The first problem is that Lundqvist has a no-movement clause. He has a family and seems to love it in New York, so if he doesn’t want to go, the Rangers’ hands are tied. That doesn’t mean the team couldn’t try to change his mind, and we’ve seen plenty of players waive NTCs and NMCs in the past. But Lundqvist has earned the right to hold the cards here, and it’s possible there’s just no circumstances under which he’d want to leave.

A second issue is that it’s rare to see star goaltenders moved during the season, especially near the deadline. The reason is obvious — teams that have made it this far into the season without decent goaltending are typically out of the race and selling by now. There just aren’t many 1995–96 Avalanche teams that are one superstar goalie away from a dynasty out there.

Still, it feels like this is an issue the Rangers are going to have to address at some point. Lundqvist still has three more years left on a contract that will carry the second-highest cap hit among goalies once Carey Price’s new deal kicks in. He’ll be 39 when that deal ends, and the list of goalies who were still worth top dollar at that age is a short one. It’s possible the Rangers are rebuilding for the rest of his deal. Or maybe they’re ready to contend again soon, and don’t want to do it with an $8.5 million cap hit clogging the books. (For what it’s worth, they have a decent prospect in Igor Shestyorkin, who’s currently playing for Russia at the Olympics.)

Again, they may not have a choice. But it seems like at the very least, Gorton may want to start laying the groundwork for a future move now, while Lundqvist would still hold some decent value. Writing off the possibility altogether seems short-sighted.

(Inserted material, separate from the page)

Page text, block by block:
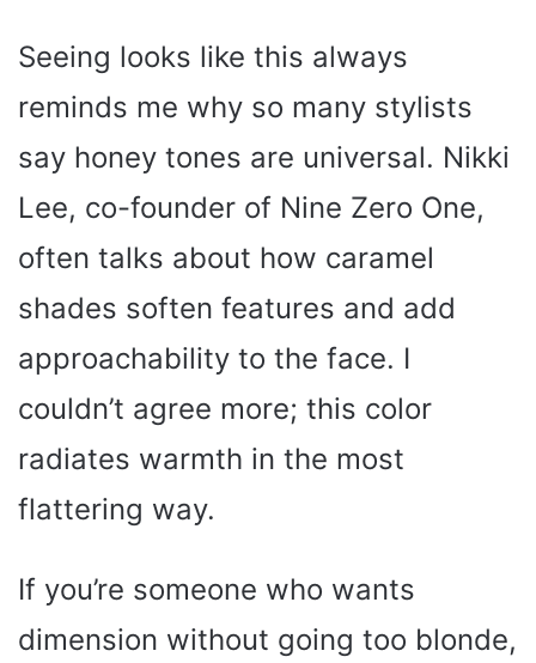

Possible destination: The Flyers have been mentioned, but that couldn’t happen if Lundqvist doesn’t want to leave New York, so I guess we’re out of options. I mean, unless there happened to be another New York-based team out there that was desperate to make the playoffs, needed to send a win-now message to a pending UFA franchise player, and has struggled with its goaltending for years, and… nah.